Il s’agit de mettre à jour une réglementation adaptée "aux réalités numériques, afin de s’assurer que les industries créatives européennes resteront compétitives, et de maintenir un bon équilibre entre le droit d’auteur et les autres objectifs de politique publique tels que l’éducation, la recherche, l’innovation et les besoins des personnes handicapées", explique le texte qui introduit la directive et les trois autres textes réglementaires l’accompagnant (tous encore en anglais). Deux d’entre eux concernent la mise en œuvre du traité de Marrakech, relatif à l’accès des œuvres pour les malvoyants.

Comme toujours dans le domaine du droit d’auteur, les tensions se cristallisent sur la place du curseur juridique et économique entre les intérêts des ayants droit et l’intérêt général de la diffusion des idées. Plutôt satisfaits de l’équilibre actuel et réticents à le modifier en l’absence de certitude sur le résultat, les acteurs de la création ont d’emblée réagi avec méfiance, voire hostilité à ce projet, soupçonnant que l’intérêt général soit instrumentalisé par les géants des nouvelles technologies, les fameux GAFA - Google, Amazon, Facebook et Apple.

Tous sont américains, alors que les industries créatives sont principalement européennes, notamment dans l’édition, où six des dix premiers groupes mondiaux sont européens. Ils sont même propriétaires pour cinq d’entre eux d’importantes filiales aux Etats-Unis, où leurs rachats n’avaient pas été vus comme une perte de souveraineté nationale, mais plutôt avec une surprise condescendante pour ces Européens se fourvoyant dans la vieille économie.

En voulant mettre de l’ordre dans les bouleversements causés par ces nouvelles technologies, le projet de directive, en 5 parties et 24 articles, semble pour le moment mécontenter tout le monde. Les représentants européens des bibliothèques se disent déçus.
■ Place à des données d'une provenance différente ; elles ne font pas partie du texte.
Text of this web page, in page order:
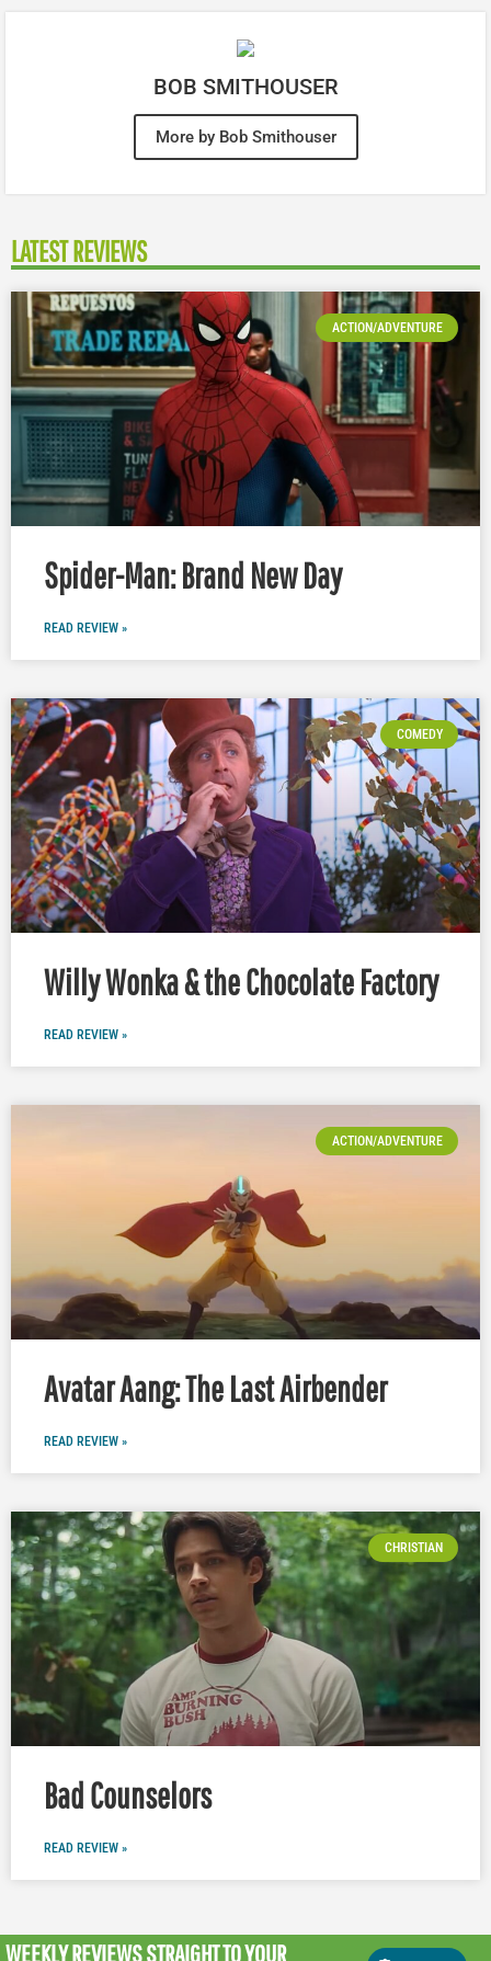
BOB SMITHOUSER
More by Bob Smithouser
LATEST REVIEWS
ACTION/ADVENTURE
Spider-Man: Brand New Day
READ REVIEW »
COMEDY
Willy Wonka & the Chocolate Factory
READ REVIEW »
ACTION/ADVENTURE
Avatar Aang: The Last Airbender
READ REVIEW »
CHRISTIAN
Bad Counselors
READ REVIEW »
WEEKLY REVIEWSSTRAIGHT TO YOUR
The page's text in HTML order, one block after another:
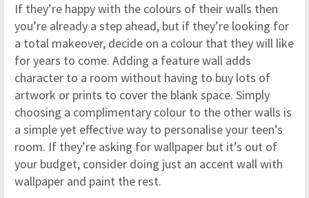
If they’re happy with the colours of their walls then
you’re already a step ahead, but if they’re looking for
a total makeover, decide on a colour that they will like
for years to come. Adding a feature wall adds
character to a room without having to buy lots of
artwork or prints to cover the blank space. Simply
choosing a complimentary colour to the other walls is
a simple yet effective way to personalise your teen’s
room. If they’re asking for wallpaper but it’s out of
your budget, consider doing just an accent wall with
wallpaper and paint the rest.
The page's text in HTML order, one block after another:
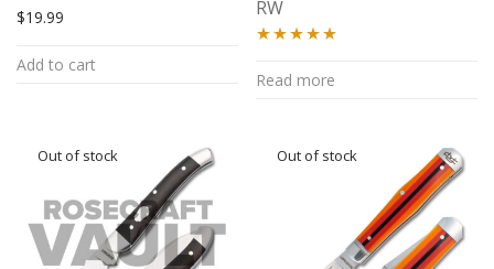
Rated5.00
$19.99
Add to cart
RW
out of 5
Read more

Les partisans d’une libéralisation de l’accès, incarnée par la députée européenne Julia Reda, fustigent un texte jugé outrageusement favorable aux ayants droit, lesquels réaffirment leur opposition aux exceptions, notamment dans le livre, par la voix de la Fédération européenne des éditeurs (FEE).

Lutte contre le piratage

Les exceptions, qui confèrent le droit d’utiliser des œuvres protégées sans l’accord de leurs auteurs et producteurs, mais avec un possible dédommagement, concernent la fouille de données dans les publications scientifiques pour la recherche, l’utilisation de contenus pour l’enseignement, et la numérisation d’œuvres dans un but de protection patrimoniale. La FEE a répété que ces objectifs pouvaient être atteints par la voie d’accords et de licences négociés. Ces exceptions auraient un caractère plus contraignant que celles qui avaient été listées dans la précédente directive, dont la transposition avait été laissée à l’appréciation des Etats membres, aboutissant à une situation jugée trop disparate et freinant l’économie de la création, selon la Commission.
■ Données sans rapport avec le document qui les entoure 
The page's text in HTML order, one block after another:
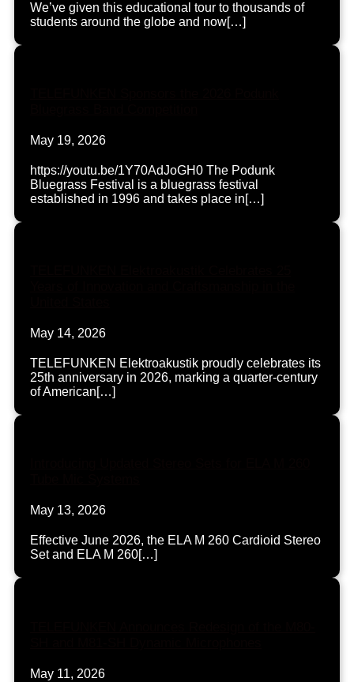
We’ve given this educational tour to thousands of
students around the globe and now[…]
May 19, 2026
https://youtu.be/1Y70AdJoGH0 The Podunk
Bluegrass Festival is a bluegrass festival
established in 1996 and takes place in[…]
May 14, 2026
TELEFUNKEN Elektroakustik proudly celebrates its
25th anniversary in 2026, marking a quarter-century
of American[…]
May 13, 2026
Effective June 2026, the ELA M 260 Cardioid Stereo
Set and ELA M 260[…]
May 11, 2026
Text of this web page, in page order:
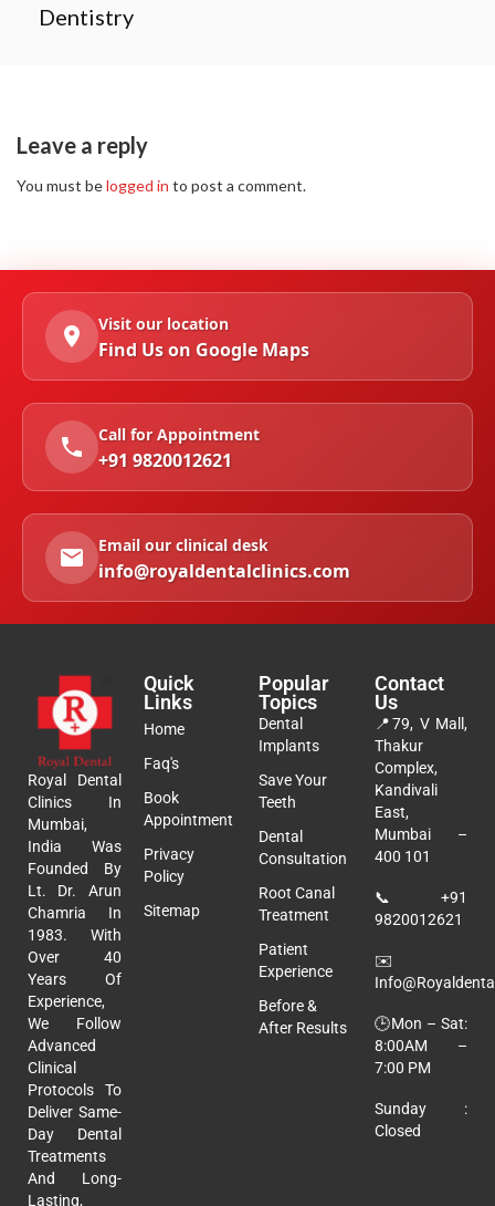
Dentistry
Leave a reply
You must belogged in to post a comment.
Visit our location
Find Us on Google Maps
Call for Appointment
+91 9820012621
Email our clinical desk
info@royaldentalclinics.com
Royal Dental
Clinics In
Mumbai,
India Was
Founded By
Lt. Dr. Arun
Chamria In
1983. With
Over 40
Years Of
Experience,
We Follow
Advanced
Clinical
Protocols To
Deliver Same-
Day Dental
Treatments
And Long-
Lasting,
Quick
Links
Home
Faq's
Book
Appointment
Privacy
Policy
Sitemap
Popular
Topics
Dental
Implants
Save Your
Teeth
Dental
Consultation
Root Canal
Treatment
Patient
Experience
Before &
After Results
Contact
Us
📍79, V Mall,
Thakur
Complex,
Kandivali
East,
Mumbai –
400 101
📞 +91
9820012621
✉️
🕒Mon – Sat:
8:00AM –
7:00 PM
Sunday :
Closed
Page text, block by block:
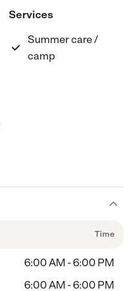
Services
Summer care /
camp
Time
6:00 AM - 6:00 PM
6:00 AM - 6:00 PM
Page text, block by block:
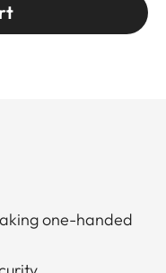
one-handed

Dans le domaine du livre, la directive prévoit de renforcer la lutte contre le piratage. Elle envisage aussi de conforter la place des éditeurs dans les droits de copie privée et de reprographie, récemment mis en cause par un arrêt de la Cour de justice de l’UE. Reste à savoir qui pourra vraiment profiter de ce marché unique numérique. Pour le moment, les seules entreprises disposant d’une implantation dans toute l’Union sont les filiales européennes des GAFA, à l’image d‘Amazon, qui a déjà réussi à créer sur sa place de marché cette organisation transfrontalière souhaitée par Bruxelles.